Solo Professionals: 5 Ways to Find More Clients Using Your Website or Business Blog

(Updated) You’ve invested a lot of time and money into your website or business blog.

Is yourNew York Public Library- Professionals Business Blogs investment paying off? If you’re happy with the number of referrals and clients your site is generating, consider yourself fortunate. If not, read on.

 

Begin by asking yourself this. What does your website or blog say to first time visitors?

 

Maybe they learned about you from a friend or a colleague. Or maybe they went to Google—doesn’t everyone? —and found your site. And they want to know more about you and the services you provide before contacting you.

 

What does your site tell them? Does the content let them know that you understand their problem? Does it say, “If you want help with blue strategies, you’ve come the right place”?

 

Online, Prospective Clients Look for Understanding First

 

Does your website content talk about you, you, you? Is it all about your services, your company, and your experience?

 

Or does your website content address their situations and the problems they face? Does it speak their language, describe their pain, and offer them hope? Does it provide easy-to-scan answers and solutions from their viewpoint, mind you, not yours?

 

Does your website content make them want to learn more about you? Does it make them interested in the services you provide?

 

5 Ways to Find More Clients Using Your Website or Business Blog

 

Update weekly.

Your Internet content—whether your website or business blog—has to be fresh. Place your most current understanding of your clients’ biggest problems right up front—on the home page, if possible. The most pressing issues your prospective clients face change from month to month. Sometimes from week to week. The only way to address those issues is to post frequently.

Add content management.

You can’t afford to wait for a programmer to update your website information and content. You have to be able to do it yourself. Website content management systems (CMS) are designed to be used by non-technical people. They make updating a website like using a word processing program. If you’re blogging, you have a CMS. If you don’t know how to use it, it’s time to learn. (WordPress is wonderful, easy to use web software that you can use to create a business blog or your company website. Check it out at www.wordpress.org.)
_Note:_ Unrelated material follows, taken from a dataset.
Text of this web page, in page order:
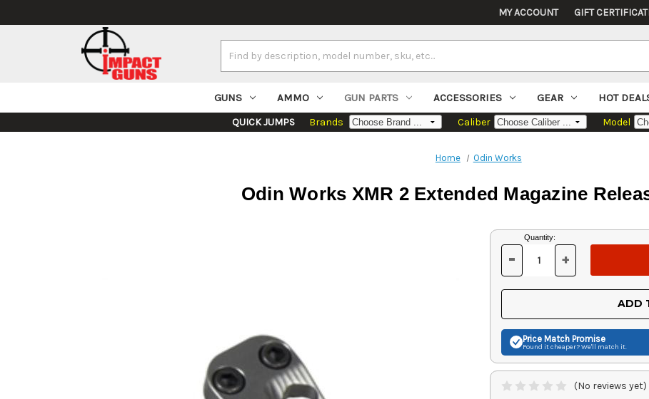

Create client-friendly content.

Make the majority of your website or blog articles instructive. Not selling. Turn your content into “how-to” articles, checklists and guides. You want prospective clients arriving at your site to think, “This person is helpful and generous with techniques and answers!”

Get published online.

Dun & Bradstreet tells businesses choosing an outside contractor or consultant to see where that person is published. Ask your clients, prospects, and partners about their most trusted information sources. Keep track of the publications and the industry leaders they trust to help them solve a problem. Find out where your competitors are published. Identify topics where your expertise fits and create articles for those websites.

Clarify your expertise.

Do not leave any doubt in your website visitors’ minds about your unique expertise. Prepare case studies. Update your past experiences into anonymous case studies if you can’t obtain your former clients’ permission to name them. Drill down and write, blog or video your approaches that have been used successfully by your clients.

What will your prospective clients see when they find your website?

Does your website content communicate—in seconds, not minutes—that you understand their problems? Does it present solutions they can use? Does it make you a credible source of insight and help? And finally, does it make them contact you. Because in the end, that’s what it’s all about, isn’t it?